RECORDS START

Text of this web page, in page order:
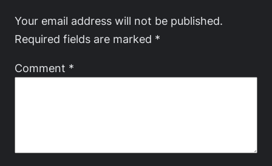
Your email address will not be published.
Required fields are marked *
Comment *
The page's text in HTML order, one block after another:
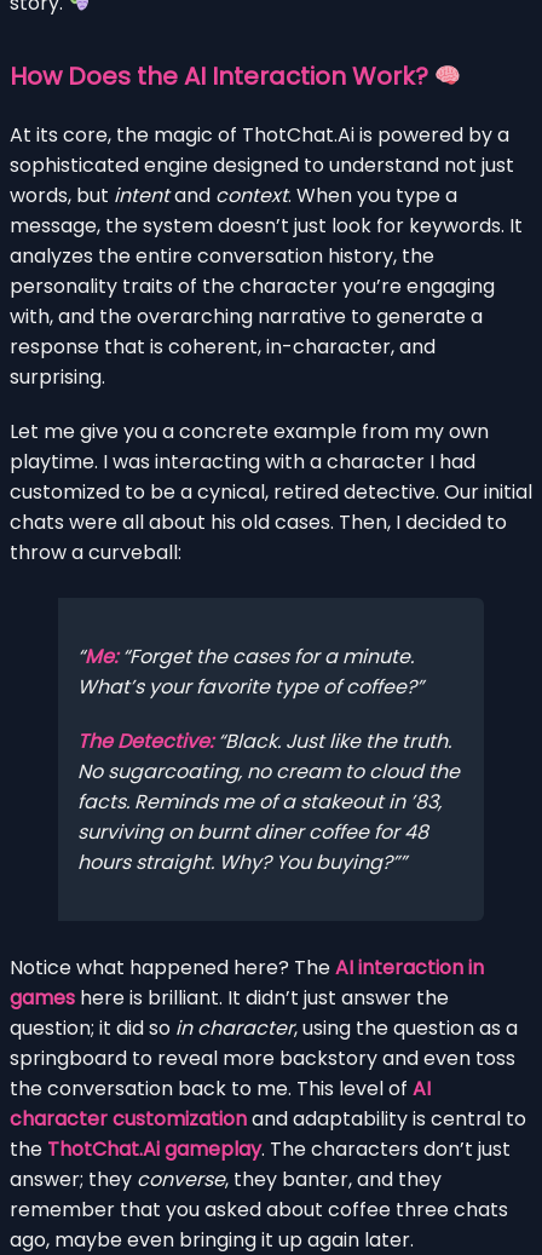
How Does the AI Interaction Work?
At its core, the magic of ThotChat.Ai is powered by a
sophisticated engine designed to understand not just
words, but intentand context. When you type a
message, the system doesn’t just look for keywords. It
analyzes the entire conversation history, the
personality traits of the character you’re engaging
with, and the overarching narrative to generate a
response that is coherent, in-character, and
surprising.
Let me give you a concrete example from my own
playtime. I was interacting with a character I had
customized to be a cynical, retired detective. Our initial
chats were all about his old cases. Then, I decided to
throw a curveball:
Me:“Forget the cases for a minute.
What’s your favorite type of coffee?”
The Detective:“Black. Just like the truth.
No sugarcoating, no cream to cloud the
facts. Reminds me of a stakeout in ’83,
surviving on burnt diner coffee for 48
hours straight. Why? You buying?”
Notice what happened here? TheAI interaction in
games here is brilliant. It didn’t just answer the
question; it did so in character, using the question as a
springboard to reveal more backstory and even toss
the conversation back to me. This level of AI
character customizationand adaptability is central to
the ThotChat.Ai gameplay. The characters don’t just
answer; they converse, they banter, and they
remember that you asked about coffee three chats
ago, maybe even bringing it up again later.
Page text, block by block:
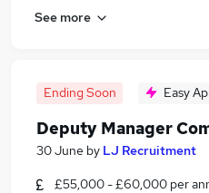
See more
Ending Soon Easy
Deputy Manager
30 June by LJ Recruitment
£55,000 - £60,000 per
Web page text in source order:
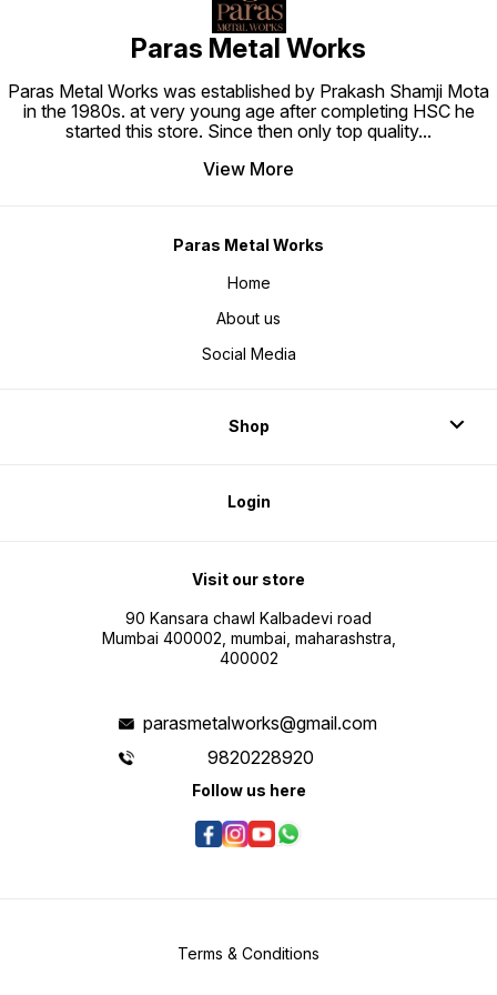
Paras Metal Works
Paras Metal Works was established by Prakash Shamji Mota
in the 1980s. at very young age after completing HSC he
started this store. Since then only top quality...
View More
Paras Metal Works
Home
About us
Social Media
Shop
Login
Visit our store
90 Kansara chawl Kalbadevi road
Mumbai 400002, mumbai, maharashstra,
400002
parasmetalworks@gmail.com
9820228920
Follow us here
Terms & Conditions
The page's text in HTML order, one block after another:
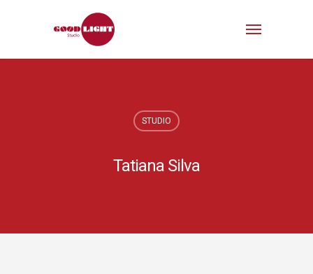
STUDIO
Tatiana Silva
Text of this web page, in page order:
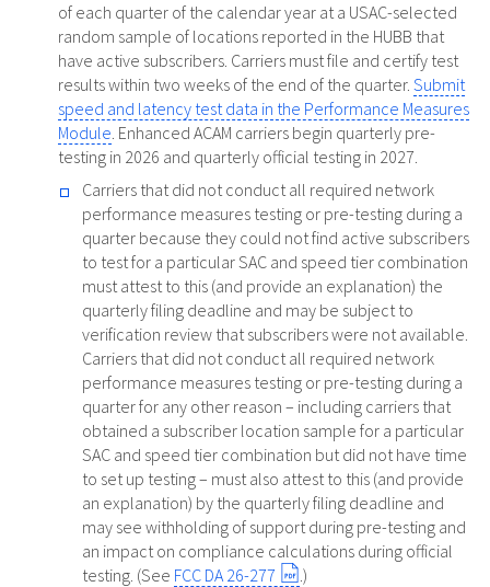
of each quarter of the calendar year at a USAC-selected
random sample of locations reported in the HUBB that
have active subscribers. Carriers must file and certify test
results within two weeks of the end of the quarter. Submit
speed and latency test data in the Performance Measures
Module. Enhanced ACAM carriers begin quarterly pre-
testing in 2026 and quarterly official testing in 2027.
Carriers that did not conduct all required network
performance measures testing or pre-testing during a
quarter because they could not find active subscribers
to test for a particular SAC and speed tier combination
must attest to this (and provide an explanation) the
quarterly filing deadline and may be subject to
verification review that subscribers were not available.
Carriers that did not conduct all required network
performance measures testing or pre-testing during a
quarter for any other reason – including carriers that
obtained a subscriber location sample for a particular
SAC and speed tier combination but did not have time
to set up testing – must also attest to this (and provide
an explanation) by the quarterly filing deadline and
may see withholding of support during pre-testing and
an impact on compliance calculations during official
testing. (See FCC DA 26-277
.)

RECORDS END

**WHAT YOU NEED TO DO**. In the data above, find each line that uses the string "filing". Copy it.

**TASK RESPONSE**.
quarterly filing deadline and may be subject to
an explanation) by the quarterly filing deadline and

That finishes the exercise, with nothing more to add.